A new working group of faculty, staff and students will seek to amend a former proposal to replace the Advisory Committee on Corporate Responsibility in Investment Policies, said James Morgan, chair of the Faculty Executive Committee, at a community forum yesterday.
The FEC clarified at the meeting that the original, controversial proposal to replace ACCRIP with an “Advisory Committee on University Resource Management” is no longer under consideration. ACCRIP handles issues of “moral responsibility” in the University’s investment policies.
The forum was co-sponsored by the FEC, the Undergraduate Council of Students and the Graduate Students Council.
The decisions come in response to community concerns about the proposal to replace ACCRIP with ACURM in May. The proposed replacement committee would have expanded on ACCRIP’s duties by “specifically (identifying) issues related to social responsibility with regard to the endowment, business practices, labor issues, gift acceptance and other related matters,” according to the proposed motion. Another proposed change includes the nomination process for faculty members. If ACURM had passed, candidates would have gone through a committee that consulted with President Christina Paxson P’19 — a break from ACCRIP’s policy, where faculty members are elected by other faculty.
The proposal drew opposition from student coalition Brown Divest, which criticized the proposal for shrinking the size of the committee, broadening its scope and giving Paxson more influence over the makeup of the committee. As a result, a faculty vote in May about replacing ACCRIP with ACURM was canceled, and the University scheduled the community forum to discuss the issue, The Herald previously reported. Brown Divest, a student coalition, calls on the University to divest from all companies “complicit in human rights abuses in Palestine,” according to its Facebook page.
Nancy Jacobs, professor of history and FEC member, addressed student concerns about ACURM at Tuesday’s forum. “We’re here now recognizing that that was not a good proposal,” she said. “As far as the FEC is concerned, that proposal is not on the table anymore. It’s up for grabs, we’re here now to talk about it, we’re here to listen to you.”
Ben Bienstock ’20, a member of Brown Divest present at the forum, was glad to learn that ACURM will not exist.
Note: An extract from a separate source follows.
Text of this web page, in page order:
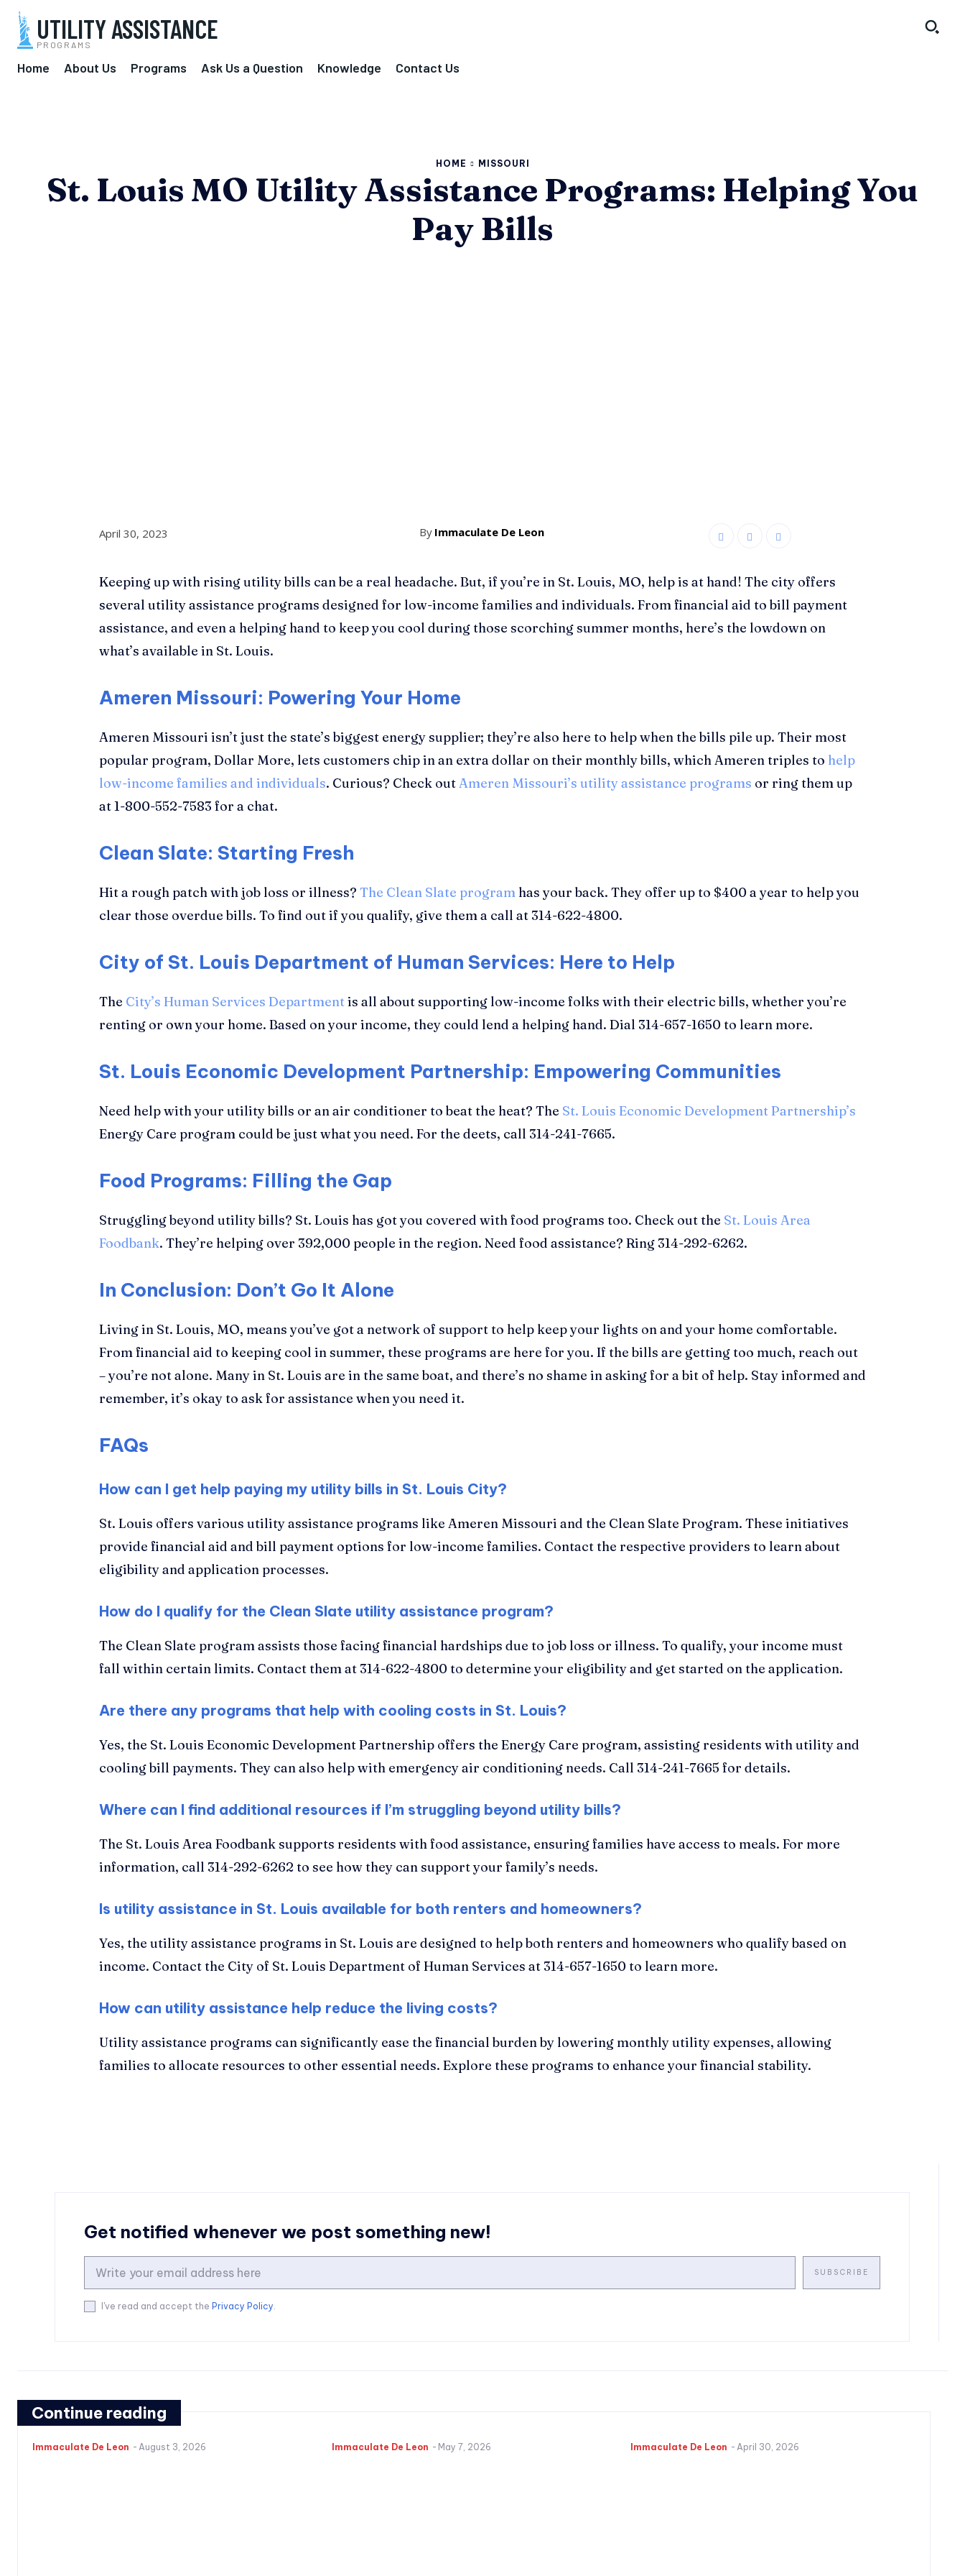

But he still feels unsure that the final proposal will address the concerns of Brown Divest, which include transparency and divestment. “It was good to hear that that proposal is likely not what is being proposed,” Bienstock told The Herald. “While it was … relieving to hear that, we don’t necessarily have full faith that the administration is going to listen to our demands.”
Instead of moving forward with ACURM, faculty decided to create a working group made up of students, faculty and staff to draft a new proposal for a committee to replace ACCRIP. Jacobs said that she hopes to create a committee that will streamline faculty governance and have oversight of ethical issues concerning the University’s gift acceptance policies.
“What we’re trying to do is find a way to look together back at that proposal and come up with something that does not completely disregard the good things that ACCRIP has done, but perhaps streamline some of its running,” Jacobs said.
Paxson did not attend Monday’s forum because she did not want the discussion to become a “creature of the administration,” Morgan told The Herald Monday evening.
In a statement to The Herald, Brown Divest criticized Paxson’s absence, writing “Brown Divest is troubled by the absence of President Christina Paxson and Executive Vice President for Planning and Policy Russell Carey.” The statement also praised the University for scrapping ACURM.
“Brown Divest is glad to hear that last semester’s proposal for ACURM is no longer being considered in its previous form, yet is concerned with the administration’s continued efforts to expand and alter the responsibilities of ACCRIP,” the statement read. “We look forward to seeing increased transparency surrounding the proposed changes in the future.”
There have not yet been any concrete steps toward a working group, Morgan said. He added that the proposal for ACURM would likely serve as a “starting point” for a new proposal — meaning that the FEC, undergraduate students and graduate students will continue to communicate with each other.